> **Task item**
Beginning with the line below that contains "Self-employment rules and" and ending with the line that contains "before engaging in self-employment", copy every line exactly. Copy nothing else.

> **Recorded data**
-=-=-
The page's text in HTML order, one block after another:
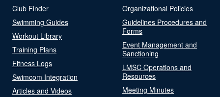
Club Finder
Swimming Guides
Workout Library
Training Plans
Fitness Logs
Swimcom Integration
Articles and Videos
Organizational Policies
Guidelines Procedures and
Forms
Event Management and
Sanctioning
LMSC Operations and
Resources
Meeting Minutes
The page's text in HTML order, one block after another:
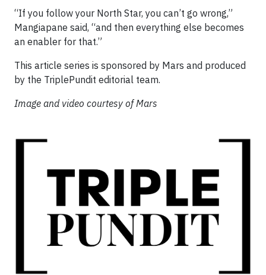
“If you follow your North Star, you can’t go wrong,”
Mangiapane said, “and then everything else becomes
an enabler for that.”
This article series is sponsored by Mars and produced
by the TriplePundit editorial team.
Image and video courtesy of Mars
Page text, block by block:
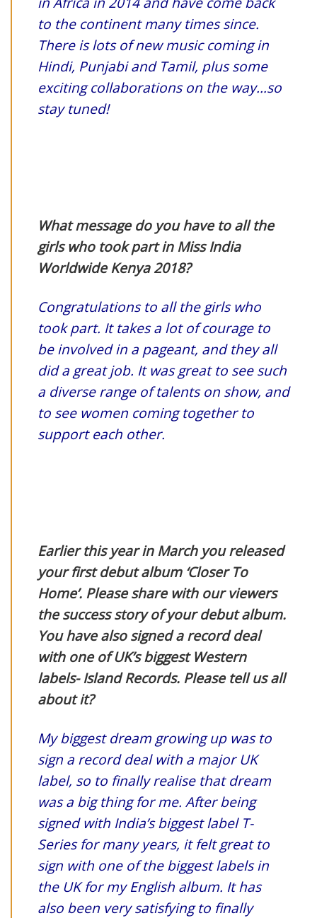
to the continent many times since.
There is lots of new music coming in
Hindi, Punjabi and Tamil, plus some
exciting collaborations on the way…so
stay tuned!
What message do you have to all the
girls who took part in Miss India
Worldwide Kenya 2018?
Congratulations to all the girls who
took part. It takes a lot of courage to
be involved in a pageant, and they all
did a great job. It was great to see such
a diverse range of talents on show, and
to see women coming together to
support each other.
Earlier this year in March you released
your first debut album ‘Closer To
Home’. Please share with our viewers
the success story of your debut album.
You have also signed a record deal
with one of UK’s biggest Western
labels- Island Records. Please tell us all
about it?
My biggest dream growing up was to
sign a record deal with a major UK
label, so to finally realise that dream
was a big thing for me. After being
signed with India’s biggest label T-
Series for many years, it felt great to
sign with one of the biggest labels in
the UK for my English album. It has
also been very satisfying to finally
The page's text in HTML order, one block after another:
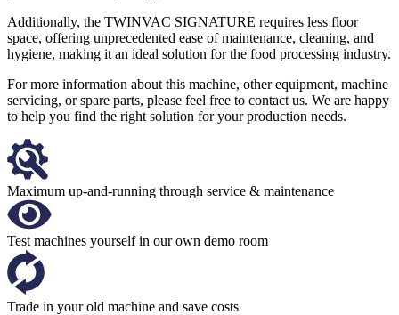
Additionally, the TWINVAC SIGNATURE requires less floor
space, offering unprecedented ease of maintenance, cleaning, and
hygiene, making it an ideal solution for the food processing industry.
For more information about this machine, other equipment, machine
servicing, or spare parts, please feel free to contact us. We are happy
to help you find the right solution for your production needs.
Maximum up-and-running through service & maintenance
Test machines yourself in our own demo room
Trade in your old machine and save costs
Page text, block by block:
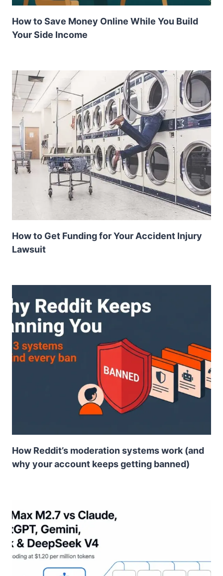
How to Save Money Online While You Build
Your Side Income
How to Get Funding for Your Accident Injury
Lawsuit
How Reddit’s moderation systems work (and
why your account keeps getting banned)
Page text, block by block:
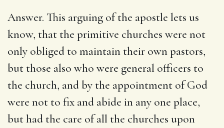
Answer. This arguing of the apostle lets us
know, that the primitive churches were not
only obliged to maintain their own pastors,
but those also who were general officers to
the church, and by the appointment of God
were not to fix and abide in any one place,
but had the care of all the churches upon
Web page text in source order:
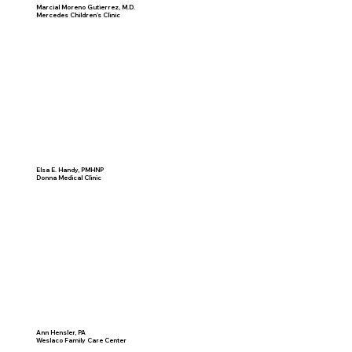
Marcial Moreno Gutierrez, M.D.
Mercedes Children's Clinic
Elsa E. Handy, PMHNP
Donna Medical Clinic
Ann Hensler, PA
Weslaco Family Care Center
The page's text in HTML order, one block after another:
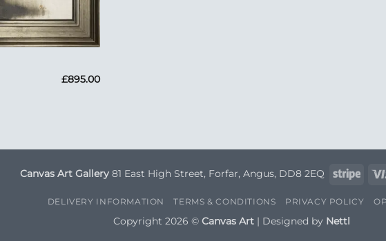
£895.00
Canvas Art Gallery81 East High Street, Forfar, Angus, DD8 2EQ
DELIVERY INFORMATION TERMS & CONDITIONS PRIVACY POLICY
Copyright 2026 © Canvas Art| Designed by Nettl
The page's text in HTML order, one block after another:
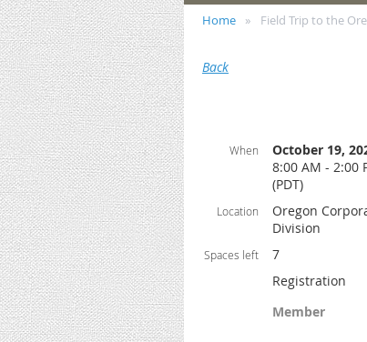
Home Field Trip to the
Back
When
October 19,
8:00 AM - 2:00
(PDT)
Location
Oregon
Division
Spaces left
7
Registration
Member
-=-=-
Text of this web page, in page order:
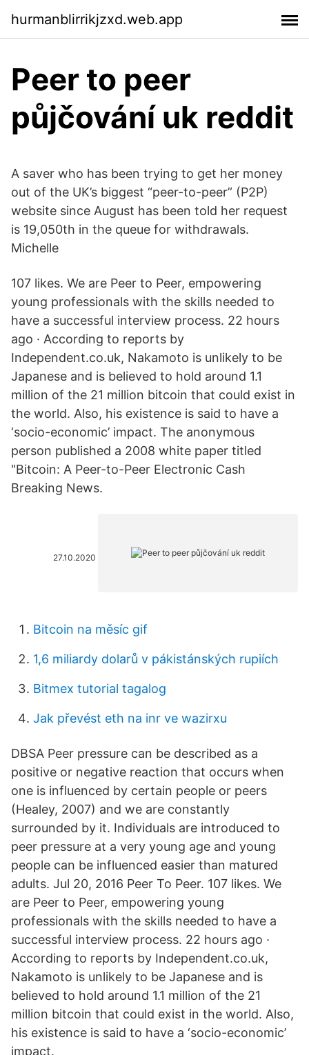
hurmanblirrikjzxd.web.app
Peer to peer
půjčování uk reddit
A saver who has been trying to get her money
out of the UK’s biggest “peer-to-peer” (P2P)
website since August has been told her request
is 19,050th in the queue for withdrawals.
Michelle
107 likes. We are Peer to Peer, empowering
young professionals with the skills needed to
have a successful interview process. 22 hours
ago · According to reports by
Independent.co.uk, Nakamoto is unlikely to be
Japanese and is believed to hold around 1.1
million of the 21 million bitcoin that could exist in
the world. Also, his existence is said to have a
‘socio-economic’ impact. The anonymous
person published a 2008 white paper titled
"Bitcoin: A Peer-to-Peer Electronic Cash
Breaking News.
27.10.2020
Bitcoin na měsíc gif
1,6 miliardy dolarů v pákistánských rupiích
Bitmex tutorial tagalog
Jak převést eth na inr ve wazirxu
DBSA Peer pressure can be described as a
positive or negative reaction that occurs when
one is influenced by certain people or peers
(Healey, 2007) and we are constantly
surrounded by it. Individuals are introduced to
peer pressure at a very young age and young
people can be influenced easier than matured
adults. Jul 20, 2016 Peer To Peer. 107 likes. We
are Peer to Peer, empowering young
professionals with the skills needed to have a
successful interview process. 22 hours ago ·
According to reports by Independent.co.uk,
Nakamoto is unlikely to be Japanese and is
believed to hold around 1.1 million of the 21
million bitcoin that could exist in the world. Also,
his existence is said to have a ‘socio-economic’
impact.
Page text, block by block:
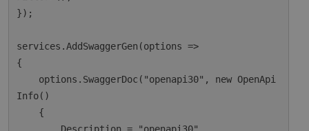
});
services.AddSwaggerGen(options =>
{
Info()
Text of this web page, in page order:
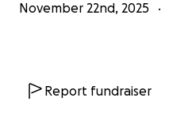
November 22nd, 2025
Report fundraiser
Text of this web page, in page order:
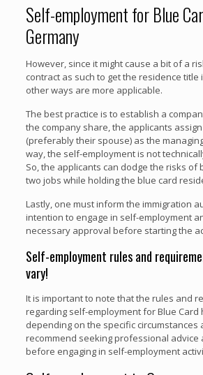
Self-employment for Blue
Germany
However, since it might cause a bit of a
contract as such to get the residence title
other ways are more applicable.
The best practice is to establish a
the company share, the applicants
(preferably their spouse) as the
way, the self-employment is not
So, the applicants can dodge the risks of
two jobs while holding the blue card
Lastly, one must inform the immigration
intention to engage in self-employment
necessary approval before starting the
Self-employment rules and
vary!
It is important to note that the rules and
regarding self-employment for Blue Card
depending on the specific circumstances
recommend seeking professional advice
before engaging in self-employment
-=-=-
> **Your response**
Self-employment rules and
vary!
It is important to note that the rules and
regarding self-employment for Blue Card
depending on the specific circumstances
recommend seeking professional advice
before engaging in self-employment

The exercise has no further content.